What is required:
I'd like the listing below copied exactly, with the images left out.

Data:
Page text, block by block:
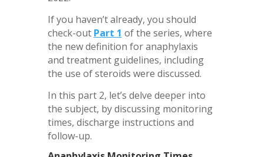
If you haven’t already, you should
check-out Part 1 of the series, where
the new definition for anaphylaxis
and treatment guidelines, including
the use of steroids were discussed.
In this part 2, let’s delve deeper into
the subject, by discussing monitoring
times, discharge instructions and
follow-up.
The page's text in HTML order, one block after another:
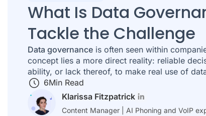
What Is Data
Tackle the Challenge
Data governance is often seen within
concept lies a more direct reality: reliable
ability, or lack thereof, to make real use of
6Min Read
Klarissa Fitzpatrick
Content Manager | AI Phoning and VoIP
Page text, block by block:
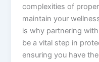
complexities of
maintain your
is why partnering
be a vital step in
ensuring you have
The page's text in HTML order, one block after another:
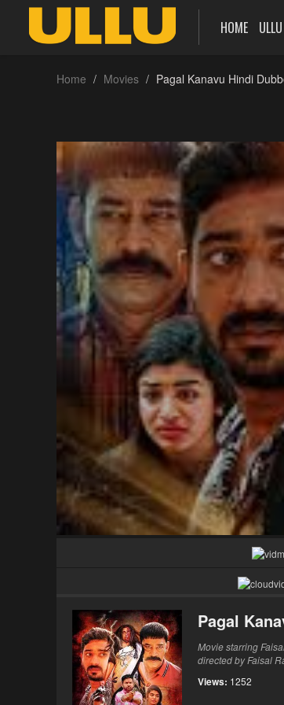
HOME
Home Movies Pagal Kanavu Hindi
Pagal
Movie starring
directed by Faisal
Views: 1252
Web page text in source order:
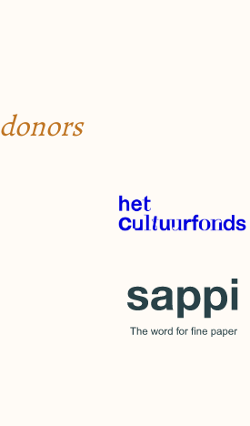
donors
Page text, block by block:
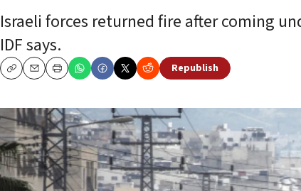
Israeli forces returned fire after coming
IDF says.
CopyEmailPrint
Republish
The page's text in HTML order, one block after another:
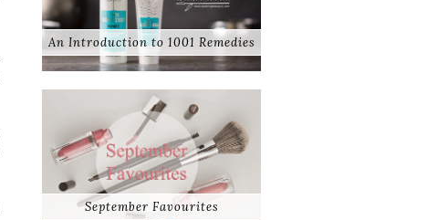
An Introduction to 1001 Remedies
September Favourites
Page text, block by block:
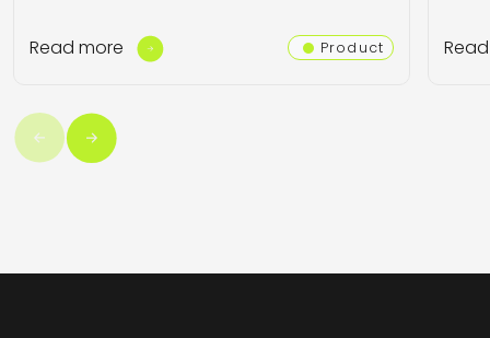
Read more Product
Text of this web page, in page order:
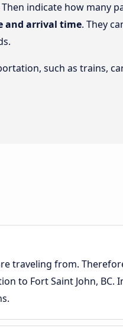
indicate how many
and arrival time. They
such as trains,
traveling from.
to Fort Saint John, BC.

Answer space:
Page text, block by block:
If you haven’t already, you should
check-out Part 1 of the series, where
the new definition for anaphylaxis
and treatment guidelines, including
the use of steroids were discussed.
In this part 2, let’s delve deeper into
the subject, by discussing monitoring
times, discharge instructions and
follow-up.
The page's text in HTML order, one block after another:
What Is Data
Tackle the Challenge
Data governance is often seen within
concept lies a more direct reality: reliable
ability, or lack thereof, to make real use of
6Min Read
Klarissa Fitzpatrick
Content Manager | AI Phoning and VoIP
Page text, block by block:
complexities of
maintain your
is why partnering
be a vital step in
ensuring you have
The page's text in HTML order, one block after another:
HOME
Home Movies Pagal Kanavu Hindi
Pagal
Movie starring
directed by Faisal
Views: 1252
Web page text in source order:
donors
Page text, block by block:
Israeli forces returned fire after coming
IDF says.
CopyEmailPrint
Republish
The page's text in HTML order, one block after another:
An Introduction to 1001 Remedies
September Favourites
Page text, block by block:
Read more Product
Text of this web page, in page order:
indicate how many
and arrival time. They
such as trains,
traveling from.
to Fort Saint John, BC.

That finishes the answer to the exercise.